In 2021, a much larger analysis of 116 studies reached a similar conclusion: Spending time behind bars either didn’t affect a person’s future crime risk or slightly increased it, compared with people who received a sentence that didn’t involve imprisonment.

That finding held true for men and women, young people and adults, people who served time in county jails and those housed in state prisons. In no situation did time behind bars reduce a criminal’s risk of future crime, Damon Petrich of the University of Cincinnati reported in the journal Crime and Justice.

It’s possible, of course, that the people who are sentenced to serve time are more likely to commit crime in the first place – in other words, maybe they get put behind bars precisely because judges recognize that they are a crime risk.

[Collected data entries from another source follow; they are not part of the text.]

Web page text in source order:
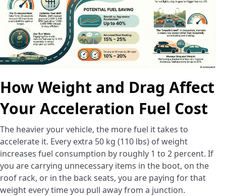
How Weight and Drag Affect
Your Acceleration Fuel Cost
The heavier your vehicle, the more fuel it takes to
accelerate it. Every extra 50 kg (110 lbs) of weight
increases fuel consumption by roughly 1 to 2 percent. If
you are carrying unnecessary items in the boot, on the
roof rack, or in the back seats, you are paying for that
weight every time you pull away from a junction.
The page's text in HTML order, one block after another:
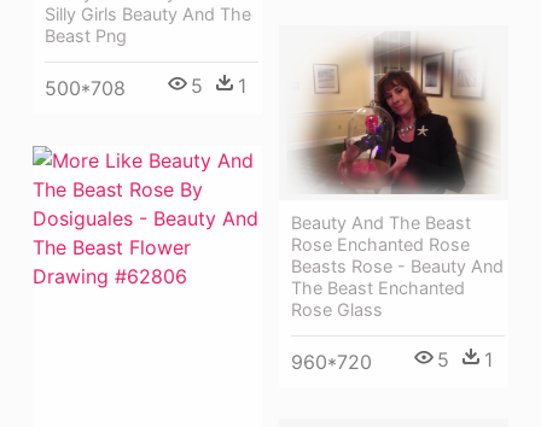
Silly Girls Beauty And The
Beast Png
500*708 5 1
Beauty And The Beast
Rose Enchanted Rose
Beasts Rose - Beauty And
The Beast Enchanted
Rose Glass
960*720 5 1
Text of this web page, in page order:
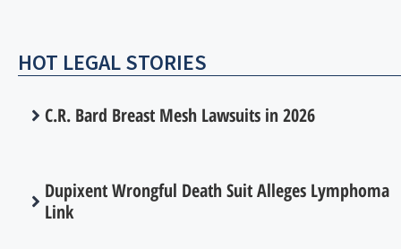
HOT LEGAL STORIES
C.R. Bard Breast Mesh Lawsuits in 2026
Dupixent Wrongful Death Suit Alleges Lymphoma
Link
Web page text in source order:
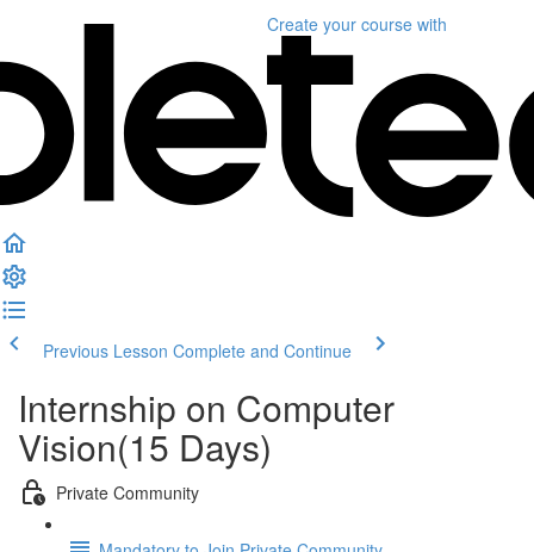
Create your course with
Previous Lesson Complete and Continue
Internship on Computer
Vision(15 Days)
Private Community
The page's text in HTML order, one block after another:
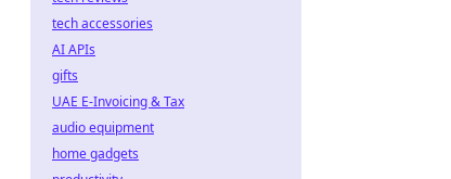
tech accessories
AI APIs
gifts
UAE E-Invoicing & Tax
audio equipment
home gadgets
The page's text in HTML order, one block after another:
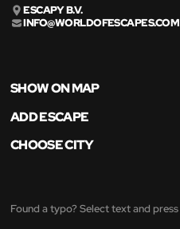
ESCAPY B.V.
INFO@WORLDOFESCAPES.COM
SHOW ON MAP
ADD ESCAPE
CHOOSE CITY
Found a typo? Select text and press
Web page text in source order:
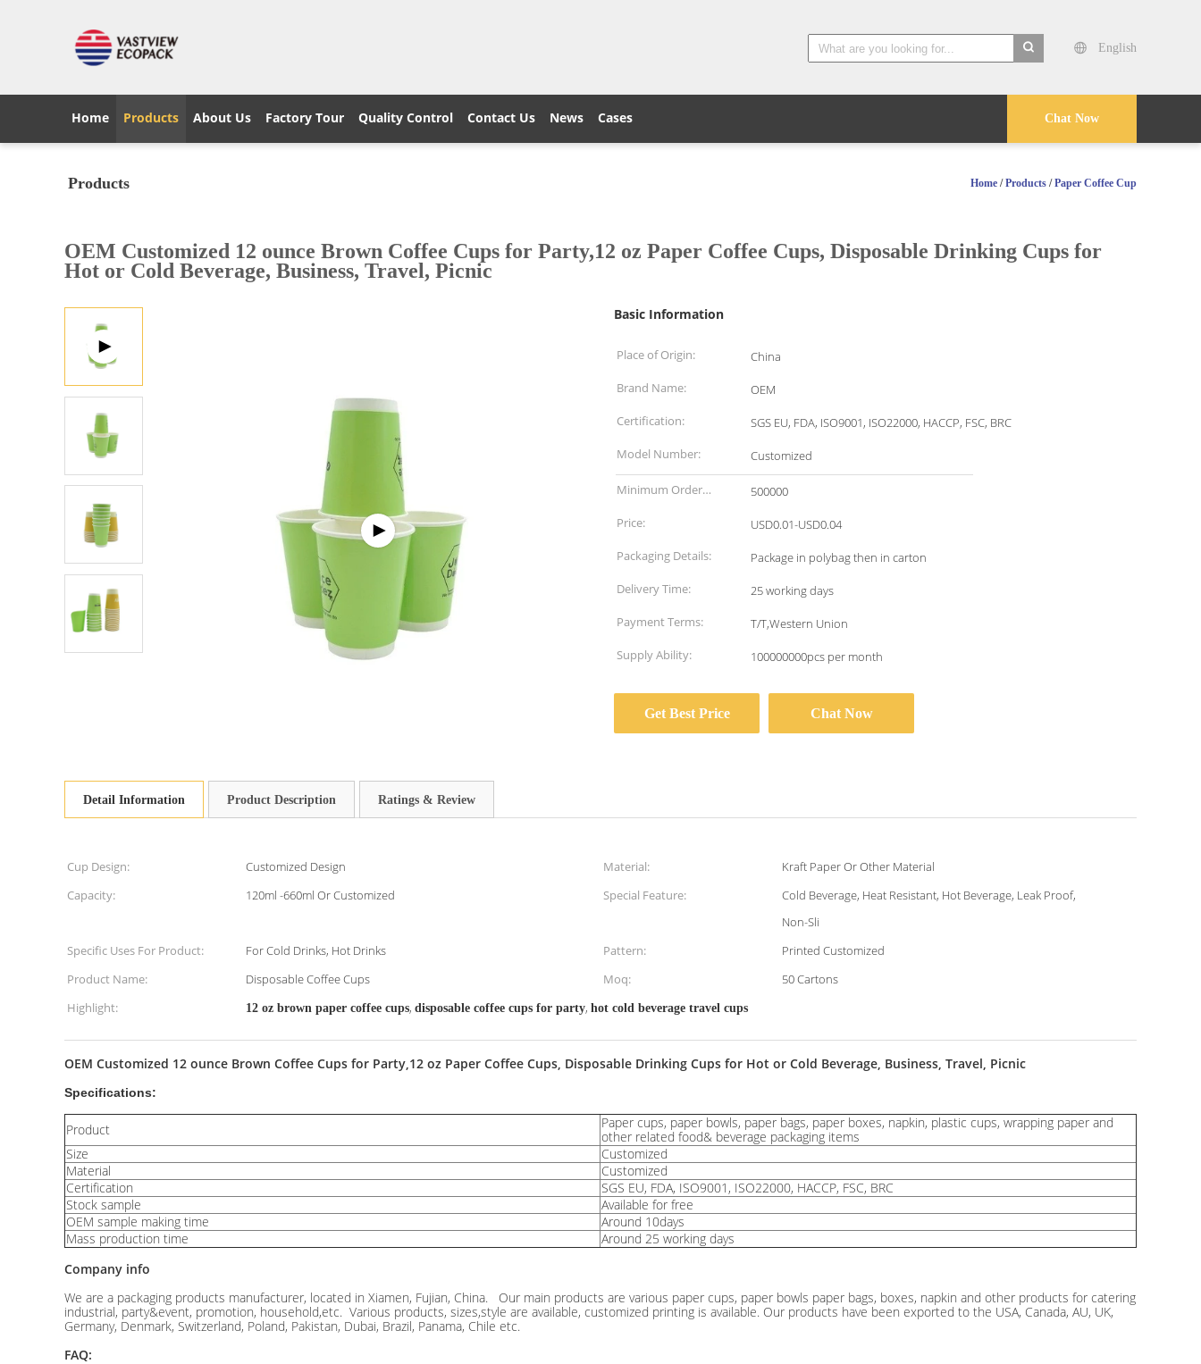
English
Chat Now
Home Products About Us Factory Tour Quality Control Contact Us News Cases
Products Home /Products /Paper Coffee Cup
OEM Customized 12 ounce Brown Coffee Cups for Party,12 oz Paper Coffee Cups, Disposable Drinking Cups for
Hot or Cold Beverage, Business, Travel, Picnic
Basic Information
Place of Origin:
China
Brand Name:
OEM
Certification:
SGS EU, FDA, ISO9001, ISO22000, HACCP, FSC, BRC
Model Number:
Customized
Minimum Order
Quantity:
500000
Price:
USD0.01-USD0.04
Packaging Details:
Package in polybag then in carton
Delivery Time:
25 working days
Payment Terms:
T/T,Western Union
Supply Ability:
100000000pcs per month
Get Best Price Chat Now
Detail Information Product Description Ratings & Review
Cup Design: Customized Design Material:
Kraft Paper Or Other Material
Capacity:
120ml -660ml Or Customized Special Feature:
Cold Beverage, Heat Resistant, Hot Beverage, Leak Proof,
Non-Sli
Specific Uses For Product:
For Cold Drinks, Hot Drinks Pattern:
Printed Customized
Product Name:
Disposable Coffee Cups Moq:
50 Cartons
Highlight:
12 oz brown paper coffee cups, disposable coffee cups for party, hot cold beverage travel cups
OEM Customized 12 ounce Brown Coffee Cups for Party,12 oz Paper Coffee Cups, Disposable Drinking Cups for Hot or Cold Beverage, Business, Travel, Picnic
Specifications:
Product
Paper cups, paper bowls, paper bags, paper boxes, napkin, plastic cups, wrapping paper and
other related food& beverage packaging items
Size
Customized
Material
Customized
Certification
SGS EU, FDA, ISO9001, ISO22000, HACCP, FSC, BRC
Stock sample
Available for free
OEM sample making time
Around 10days
Mass production time
Around 25 working days
Company info
We are a packaging products manufacturer, located in Xiamen, Fujian, China. Our main products are various paper cups, paper bowls paper bags, boxes, napkin and other products for catering
industrial, party&event, promotion, household,etc. Various products, sizes,style are available, customized printing is available. Our products have been exported to the USA, Canada, AU, UK,
Germany, Denmark, Switzerland, Poland, Pakistan, Dubai, Brazil, Panama, Chile etc.
FAQ:

That could explain the small increased likelihood that a person will commit future crimes after spending time behind bars. To tackle this question, Loeffler and his Annual Review co-author Daniel Nagin, a criminologist at Carnegie Mellon University, collected a set of 13 carefully designed studies looking at court systems that did things differently: They randomly assigned criminal cases to judges within the court (in other court systems, case assignment isn’t random).

If the future crime rate ended up lower for people sentenced by lenient judges than by judges who sent more people to jail, it would be clear evidence that time in jail – not any quality within the criminals themselves – was making the difference.

When Loeffler and Nagin combed through the data, though, they found that the recidivism rate – the rate of future crime – was generally similar for the cases decided by lenient judges and those decided by more punitive judges. In other words, spending time in jail didn’t increase crime, but it didn’t decrease it either.